A while back, I found out about a thread on Quota inviting us to guess where the internet will be in 10 years. It doesn’t seem like a hugely long period of time (most of us can imagine where we’ll be), but with the online environment changing so quickly, it has never seemed harder.

Still, thought I’d give it a go:
What will the Internet look like in 2020?

By 2020 the web itself won’t change a huge amount: it will still be the same connection of fibre optic cables, server farms and satellites we have today. How we connect to it WILL be vastly different. Did i say connect? Sorry, I must be showing my age – we won’t have to connect any longer. 5G and wireless will ubiquitous and almost every object and system of significance will have become part of this massive feedback loop.
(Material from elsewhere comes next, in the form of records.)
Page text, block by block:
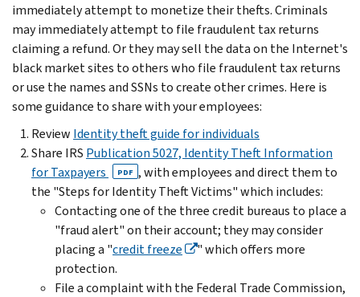
immediately attempt to monetize their thefts. Criminals
may immediately attempt to file fraudulent tax returns
claiming a refund. Or they may sell the data on the Internet's
black market sites to others who file fraudulent tax returns
or use the names and SSNs to create other crimes. Here is
some guidance to share with your employees:
Review Identity theft guide for individuals
Share IRS Publication 5027, Identity Theft Information
for Taxpayers
PDF , with employees and direct them to
the "Steps for Identity Theft Victims" which includes:
Contacting one of the three credit bureaus to place a
"fraud alert" on their account; they may consider
placing a "credit freeze
" which offers more
protection.
File a complaint with the Federal Trade Commission,
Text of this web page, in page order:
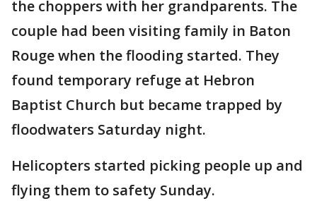
the choppers with her grandparents. The
couple had been visiting family in Baton
Rouge when the flooding started. They
found temporary refuge at Hebron
Baptist Church but became trapped by
floodwaters Saturday night.
Helicopters started picking people up and
flying them to safety Sunday.
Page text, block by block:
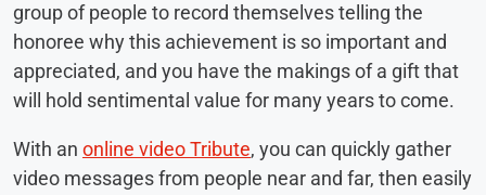
group of people to record themselves telling the
honoree why this achievement is so important and
appreciated, and you have the makings of a gift that
will hold sentimental value for many years to come.
With an online video Tribute, you can quickly gather
video messages from people near and far, then easily
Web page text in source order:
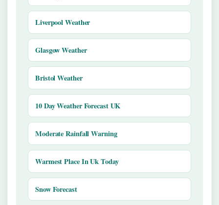
Liverpool Weather
Glasgow Weather
Bristol Weather
10 Day Weather Forecast UK
Moderate Rainfall Warning
Warmest Place In Uk Today
Snow Forecast
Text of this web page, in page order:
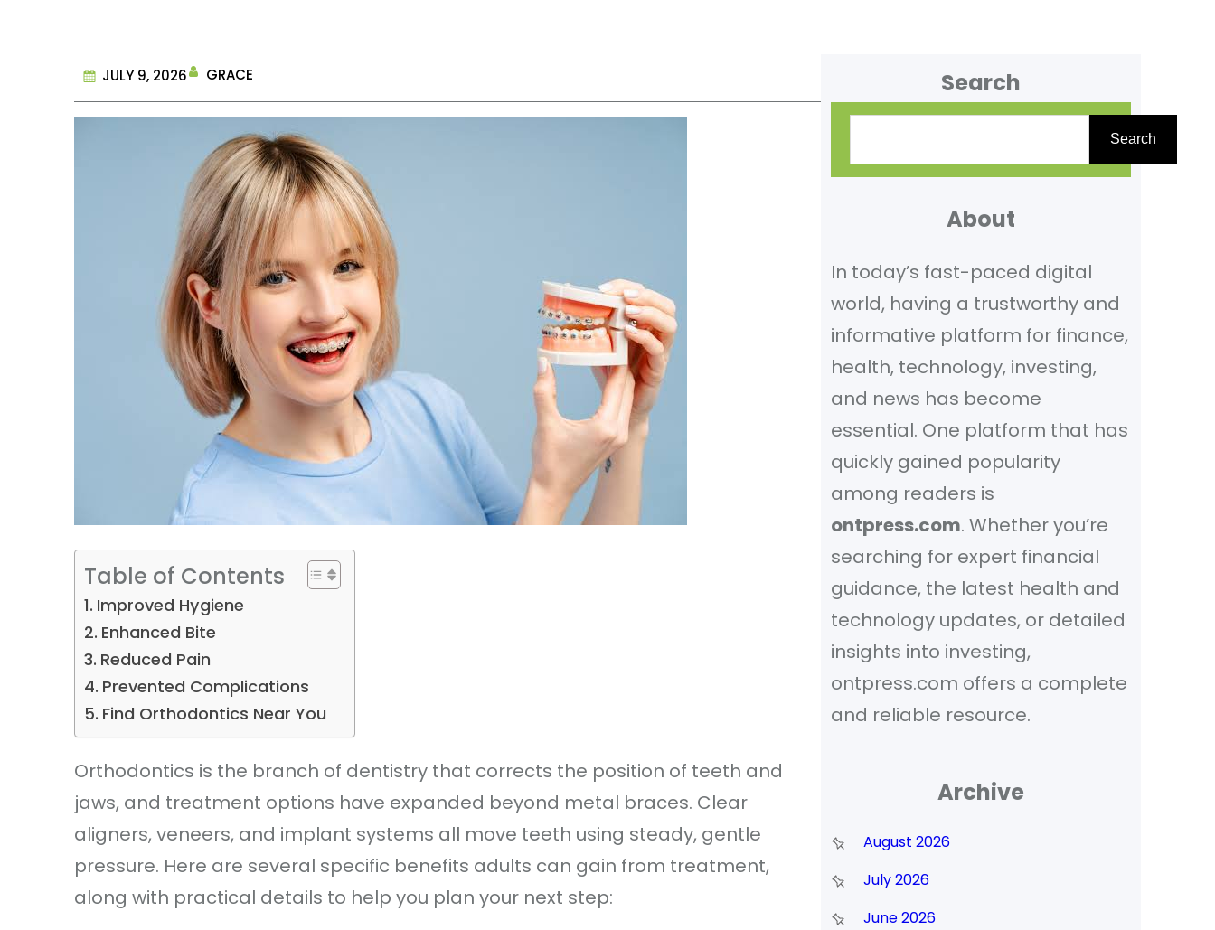
JULY 9, 2026 GRACE
Table of Contents
Improved Hygiene
Enhanced Bite
Reduced Pain
Prevented Complications
Find Orthodontics Near You
Orthodontics is the branch of dentistry that corrects the position of teeth and
jaws, and treatment options have expanded beyond metal braces. Clear
aligners, veneers, and implant systems all move teeth using steady, gentle
pressure. Here are several specific benefits adults can gain from treatment,
along with practical details to help you plan your next step:
Search
a
h
Search
About
In today’s fast-paced digital
world, having a trustworthy and
informative platform for finance,
health, technology, investing,
and news has become
essential. One platform that has
quickly gained popularity
among readers is
ontpress.com. Whether you’re
searching for expert financial
guidance, the latest health and
technology updates, or detailed
insights into investing,
ontpress.com offers a complete
and reliable resource.
Archive
August 2026
July 2026
June 2026
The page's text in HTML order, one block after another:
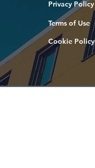
Privacy Policy
Terms of Use
Cookie Policy
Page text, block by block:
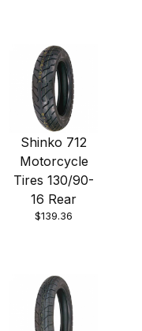
Shinko 712
Motorcycle
Tires 130/90-
16 Rear
$139.36
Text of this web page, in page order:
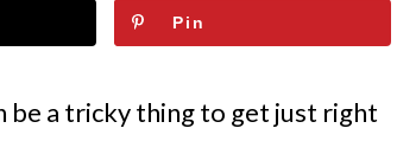
Pin
be a tricky thing to get just right
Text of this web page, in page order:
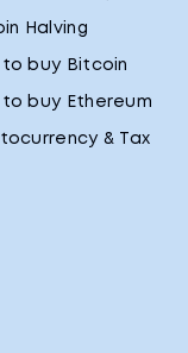
Halving
to buy Bitcoin
to buy Ethereum
& Tax
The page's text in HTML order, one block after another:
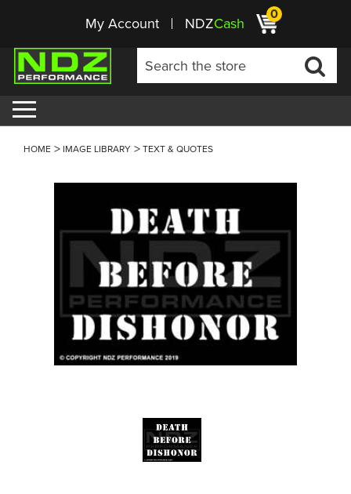
My Account NDZCash 0
HOME IMAGE LIBRARY TEXT & QUOTES

10 years ago the web was restricted to desk based machines, now to smaller mobile screens. 2020 is the time for it to get big again, only this time without the limits of a device or screen. Walls, windows and surfaces will become additions to our interactive world. Car windscreens will hold live, interactive transport maps and shop windows will promote live offers, who’s just bought what and demo catwalk shows. It will be the age of the transparent internet.

Information will appear not just through websites, apps and as scraped plain text (for ebooks), but as something projected onto glass and surfaces, audio fed into our headphones, video captured or synthesised before our eyes. To become even more a part of our lives, the web must blend in to what we do, and for this to happen it will have to be transparent (or at least semi opaque). We won’t want our vision or world impaired with screens everywhere so eventually we will make them so thin they will disappear.

The web will follow us everywhere. When we go running, our sports shirt will monitor our heart rate with in-built cardiogram; our shoes will continue to track our steps (à la Nike plus) and improve our technique and posture and we will connect all of this through one portable device, whether it’s primarily a phone, watch or music player. Or all three…

But we’ll also carry a headset, giving us real-time, (or even forecasts of information) to help us make judgements. Based on traffic flow, it will tell us when is safest to cross the road, how our run is going compared to earlier in the week (imagine being paced by a hologram of yourself…) and while we’re doing all of this we can read the news projected onto the lens of the headset. Big glasses are be in fashion now, and it might stay that way with these.

As well thinner, more transparent surfaces we will commonly employ gesture, motion, facial recognition, predictive behavioural and, of course, touch. Although using thoughts to control technology will be on the verge of breaking through, we will still be concerned about how invasive this could be, and our neurological impulses (thoughts) being intercepted by  unwanted parties.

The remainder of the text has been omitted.